As Regulatory Focus reports, the provision would operate similarly to the pediatric exclusivity bonus drugmakers can now win. When pharma companies conduct studies specifically in children and adolescents, they can net an extra 6 months of exclusive access to their markets.
Under the new proposal, the FDA could grant that same boon to companies that turn meds approved for broader populations into treatments for rare diseases. To win the extra 6 months, a company would have to a., study one of its nonorphan meds for a rare disorder, and b., win agency approval in that indication.

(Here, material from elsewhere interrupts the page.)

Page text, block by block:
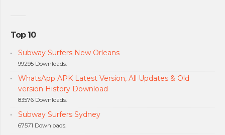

Of course, 6 extra months of brand exclusivity can be a lucrative proposition. It can be particularly lucrative if a drug carries a high price tag to begin with, of course. Orphan meds come with sky-high prices--the highest in the market--because they treat such small numbers of patients, relatively speaking. As RF notes, the orphan designation applies to indications covering 200,000 or fewer patients.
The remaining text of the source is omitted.